Même logique de «spécialisation» pour le ministre de l’Intérieur : l’Office antistupéfiants (Ofast) est désigné comme pilote côté police, avec un «renforcement» des moyens de ses antennes régionales. Bruno Retailleau promet d’ailleurs de muscler encore la «filière investigation» prochainement, sans donner plus de précisions. Si ce n’est pour Marseille : 25 «enquêteurs supplémentaires» sont annoncés.
«Touches personnelles»
«Si on avait commencé notre travail en imaginant cette issue, on aurait signé tout de suite», salue Jérôme Durain, le président socialiste de la commission sénatoriale. «Satisfait», donc, à quelques nuances près. Quid, par exemple, de la place de Bercy dans ce dispositif ? Si les deux ministres ont insisté sur l’importance de «taper au portefeuille» les trafiquants, quelle part le ministère de l’Economie va-t-il prendre dans la lutte, notamment ses services fiscaux ?

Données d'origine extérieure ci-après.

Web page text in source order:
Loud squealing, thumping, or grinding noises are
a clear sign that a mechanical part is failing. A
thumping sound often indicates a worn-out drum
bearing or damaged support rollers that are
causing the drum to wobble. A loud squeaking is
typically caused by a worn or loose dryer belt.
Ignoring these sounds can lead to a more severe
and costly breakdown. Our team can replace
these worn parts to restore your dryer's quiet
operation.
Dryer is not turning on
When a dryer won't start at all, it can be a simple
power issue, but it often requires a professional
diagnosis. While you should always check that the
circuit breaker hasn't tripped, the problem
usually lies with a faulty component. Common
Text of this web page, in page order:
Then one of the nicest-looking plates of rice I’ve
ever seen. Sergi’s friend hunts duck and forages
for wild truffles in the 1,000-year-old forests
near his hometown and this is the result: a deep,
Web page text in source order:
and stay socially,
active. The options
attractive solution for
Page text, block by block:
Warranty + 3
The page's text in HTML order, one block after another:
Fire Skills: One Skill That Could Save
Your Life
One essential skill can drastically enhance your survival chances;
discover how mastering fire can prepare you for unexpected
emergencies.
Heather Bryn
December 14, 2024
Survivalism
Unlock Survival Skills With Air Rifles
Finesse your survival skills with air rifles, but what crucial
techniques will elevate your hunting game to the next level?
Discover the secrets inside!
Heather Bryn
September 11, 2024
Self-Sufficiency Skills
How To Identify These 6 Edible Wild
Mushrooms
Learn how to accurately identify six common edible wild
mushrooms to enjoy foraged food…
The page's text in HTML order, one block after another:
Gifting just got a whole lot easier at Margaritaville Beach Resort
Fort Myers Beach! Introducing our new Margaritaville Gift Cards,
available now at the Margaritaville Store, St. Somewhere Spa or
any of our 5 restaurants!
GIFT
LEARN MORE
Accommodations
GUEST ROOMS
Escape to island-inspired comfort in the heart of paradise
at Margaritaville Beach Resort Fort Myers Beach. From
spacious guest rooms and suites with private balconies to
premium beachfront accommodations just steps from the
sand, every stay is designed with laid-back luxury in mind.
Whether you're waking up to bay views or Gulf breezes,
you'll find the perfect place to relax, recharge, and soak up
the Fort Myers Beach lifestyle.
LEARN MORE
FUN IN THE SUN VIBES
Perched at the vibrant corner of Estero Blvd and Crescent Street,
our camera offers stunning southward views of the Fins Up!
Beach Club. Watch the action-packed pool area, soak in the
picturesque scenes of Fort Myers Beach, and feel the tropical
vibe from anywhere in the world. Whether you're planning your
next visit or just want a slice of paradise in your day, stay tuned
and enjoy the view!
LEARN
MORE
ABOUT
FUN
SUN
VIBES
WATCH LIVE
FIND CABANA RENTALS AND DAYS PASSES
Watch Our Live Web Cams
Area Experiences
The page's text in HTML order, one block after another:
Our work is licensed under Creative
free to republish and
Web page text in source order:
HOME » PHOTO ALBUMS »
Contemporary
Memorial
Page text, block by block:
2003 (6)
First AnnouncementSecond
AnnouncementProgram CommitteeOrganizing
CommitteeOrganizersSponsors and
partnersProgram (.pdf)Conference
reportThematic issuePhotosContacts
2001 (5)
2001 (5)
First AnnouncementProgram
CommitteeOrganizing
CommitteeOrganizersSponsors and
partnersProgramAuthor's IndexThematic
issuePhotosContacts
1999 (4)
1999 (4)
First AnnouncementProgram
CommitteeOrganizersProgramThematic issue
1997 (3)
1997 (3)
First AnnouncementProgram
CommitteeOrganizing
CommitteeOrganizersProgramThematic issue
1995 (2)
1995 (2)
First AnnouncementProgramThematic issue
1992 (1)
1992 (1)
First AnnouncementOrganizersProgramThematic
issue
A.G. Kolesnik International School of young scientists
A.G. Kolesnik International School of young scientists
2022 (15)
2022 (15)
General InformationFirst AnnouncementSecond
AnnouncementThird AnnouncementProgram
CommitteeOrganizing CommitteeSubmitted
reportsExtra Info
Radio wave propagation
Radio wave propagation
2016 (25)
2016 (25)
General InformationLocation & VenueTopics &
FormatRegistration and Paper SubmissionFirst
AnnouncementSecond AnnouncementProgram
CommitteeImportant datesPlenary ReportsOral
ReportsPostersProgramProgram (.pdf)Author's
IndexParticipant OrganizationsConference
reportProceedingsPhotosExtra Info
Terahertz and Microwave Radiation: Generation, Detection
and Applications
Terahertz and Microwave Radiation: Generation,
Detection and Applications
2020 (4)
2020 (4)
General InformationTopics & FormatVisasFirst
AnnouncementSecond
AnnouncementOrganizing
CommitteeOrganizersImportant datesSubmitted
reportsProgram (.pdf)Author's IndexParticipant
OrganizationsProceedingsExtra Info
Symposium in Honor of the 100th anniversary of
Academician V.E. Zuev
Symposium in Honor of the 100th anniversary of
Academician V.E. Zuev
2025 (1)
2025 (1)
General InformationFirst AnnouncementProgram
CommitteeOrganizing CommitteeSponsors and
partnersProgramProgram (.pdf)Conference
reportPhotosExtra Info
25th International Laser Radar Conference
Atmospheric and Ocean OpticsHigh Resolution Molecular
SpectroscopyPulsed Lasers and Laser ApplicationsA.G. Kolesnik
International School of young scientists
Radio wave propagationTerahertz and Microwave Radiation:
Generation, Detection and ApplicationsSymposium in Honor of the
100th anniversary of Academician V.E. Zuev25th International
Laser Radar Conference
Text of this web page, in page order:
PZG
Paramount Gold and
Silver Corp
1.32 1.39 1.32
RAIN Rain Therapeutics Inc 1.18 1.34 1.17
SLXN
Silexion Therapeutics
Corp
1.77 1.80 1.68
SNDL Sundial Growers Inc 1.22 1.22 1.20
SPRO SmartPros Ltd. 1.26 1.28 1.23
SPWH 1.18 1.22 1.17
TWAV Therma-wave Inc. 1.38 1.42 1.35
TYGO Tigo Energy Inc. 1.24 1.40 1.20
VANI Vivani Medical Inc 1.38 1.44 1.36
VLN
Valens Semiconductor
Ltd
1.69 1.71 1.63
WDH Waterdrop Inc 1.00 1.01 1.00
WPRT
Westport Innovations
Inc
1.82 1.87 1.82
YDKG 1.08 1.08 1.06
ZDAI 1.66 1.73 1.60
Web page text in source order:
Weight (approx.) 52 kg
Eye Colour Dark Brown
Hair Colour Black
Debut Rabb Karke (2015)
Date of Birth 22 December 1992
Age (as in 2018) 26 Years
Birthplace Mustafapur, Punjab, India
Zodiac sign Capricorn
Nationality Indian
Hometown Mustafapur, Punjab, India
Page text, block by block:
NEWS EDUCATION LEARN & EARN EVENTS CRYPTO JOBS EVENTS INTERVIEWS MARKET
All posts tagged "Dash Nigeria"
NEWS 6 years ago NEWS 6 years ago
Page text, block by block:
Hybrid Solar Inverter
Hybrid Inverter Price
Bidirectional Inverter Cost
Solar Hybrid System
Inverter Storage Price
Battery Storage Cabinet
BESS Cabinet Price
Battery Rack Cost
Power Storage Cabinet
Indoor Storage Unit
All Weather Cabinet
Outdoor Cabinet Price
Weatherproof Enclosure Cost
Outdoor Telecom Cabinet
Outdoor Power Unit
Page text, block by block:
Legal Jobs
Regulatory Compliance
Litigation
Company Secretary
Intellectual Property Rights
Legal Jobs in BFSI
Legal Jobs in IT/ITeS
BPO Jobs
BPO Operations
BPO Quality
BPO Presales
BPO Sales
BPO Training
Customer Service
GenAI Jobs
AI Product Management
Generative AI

Il y a aussi ces «touches personnelles» apportées par les ministres qui font tiquer le sénateur Durain. Comme la volonté, réaffirmée par Didier Migaud, d’assouplir l’excuse de minorité pour les plus de 16 ans ou la possibilité de les envoyer en comparution immédiate. Ou l’idée, avancée par Bruno Retailleau, de «couper les aides sociales» en cas de condamnation pour trafic de stup. «Il y a une dimension répressive à laquelle on adhère, mais on ne peut pas taper sur tout le monde, note le socialiste. Il faudra aller plus loin sur certains sujets comme les questions sanitaires ou de prévention, s’interroger sur les racines sociales de la consommation. Ce qui n’était pas du ressort de notre commission d’enquête…»
«Combat national»
L’absence de «dimension sociale» des mesures proposées inquiète aussi Karima Meziene, porte-parole du Collectif des familles de victimes du narcotrafic. Avec d’autres membres de l’association, elle a été longuement reçue par les ministres dans la matinée, qu’elle a trouvés «très attentifs, à l’écoute». Mais des ministres «à l’écoute», l’association en a vu d’autres défiler à Marseille, porteurs de solutions XXL. Le prédécesseur de Bruno Retailleau à Beauvau, Gérald Darmanin, avait déjà fait de la lutte contre les trafics la mère de toutes les batailles, et promis des moyens «sans précédents». «Il ne s’agit pas d’un énième plan», corrige Bruno Retailleau, qui espère que le texte de loi, «porté par la droite et la gauche» et qui sera présenté le 27 janvier, trouvera «une très large majorité» : «C’est tout l’appareil de l’Etat qui va faire de ce sujet une grande cause nationale. C’est un combat national qui prendra des années, dix, quinze ans.»
Mis à jour à 19h16 avec l’article de notre correspondante à Marseille.